Login | Register For Free | Help
Search for: (Advanced)

Mailing List Archive: Apache: Dev

jumbo patch from 39380 - and moving things 'up' to mod_cache itself

 

 

Apache dev RSS feed   Index | Next | Previous | View Threaded


dirkx at webweaving

May 7, 2008, 1:47 PM

Post #1 of 7 (221 views)
Permalink
jumbo patch from 39380 - and moving things 'up' to mod_cache itself

Niklas,

There is a lot of valuable stuff in your jumbo patch - but I am not
sure what the best approach is to fold it in.

Could you have have a look at the rough patch I posted earlier today -
and let me know if you have any thoughts
as to which parts should be moved 'up' -- and hence be of use to other
caching backends as well - and which
parts are pure disk optimized/specific ?

Or perhaps form an option if we need multiple disk cache modules -
each optimized differently (e.g. for large files on multiple spindles;
versus very 'hot' cache which is virtually living on a meory disk).

Thanks,

Dw


Brian.Akins at turner

May 9, 2008, 4:50 AM

Post #2 of 7 (208 views)
Permalink
Re: jumbo patch from 39380 - and moving things 'up' to mod_cache itself [In reply to]

What if "Vary" were much more than just HTTP Vary? It would be nice if the
framework could support the "external" vary (ie, "normal" HTTP Vary) as well
as any internal Vary.

To use general mod_disk_cache structure, we currently have something sorta
like this for vary metafiles:
int cache_version
apr_time_t expires
serialized array of vary headers (ex: accept-encoding, user-agent)

What if we had a serialized table instead:
HTTP_VARY => accept-encoding, user-agent
MY_AUTH_VARY => my_auth_cookie

Where HTTP_VARY was handled by the "HTTP vary" provider and created a vary
key based on users info, and MY_AUTH_VARY was some provider a user wrote so
they could cache different content based on if a user was authenticated or
not (based on a cookie).

So a complete key from a request for this may be:
HTTP_VARYaccept-encoding=gzipuser-agent=MozillaMY_AUTH_VARYauth=1http://doma
in.com/some/url?some=query&string=1

There are cases when may want to vary based on geographical info, time of
day, etc., but "normal HTTP Vary" does not really handle that. However, it
would not be so hard to break the whol vary process into providers.

--
Brian Akins
Chief Operations Engineer
Turner Digital Media Technologies


minfrin at sharp

May 9, 2008, 12:44 PM

Post #3 of 7 (207 views)
Permalink
Re: jumbo patch from 39380 - and moving things 'up' to mod_cache itself [In reply to]

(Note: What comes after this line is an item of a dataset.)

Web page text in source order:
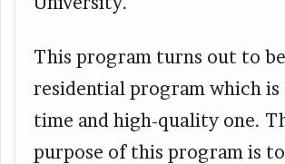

Dirk-Willem van Gulik wrote:

> There is a lot of valuable stuff in your jumbo patch - but I am not sure
> what the best approach is to fold it in.
>
> Could you have have a look at the rough patch I posted earlier today -
> and let me know if you have any thoughts
> as to which parts should be moved 'up' -- and hence be of use to other
> caching backends as well - and which
> parts are pure disk optimized/specific ?
>
> Or perhaps form an option if we need multiple disk cache modules - each
> optimized differently (e.g. for large files on multiple spindles; versus
> very 'hot' cache which is virtually living on a meory disk).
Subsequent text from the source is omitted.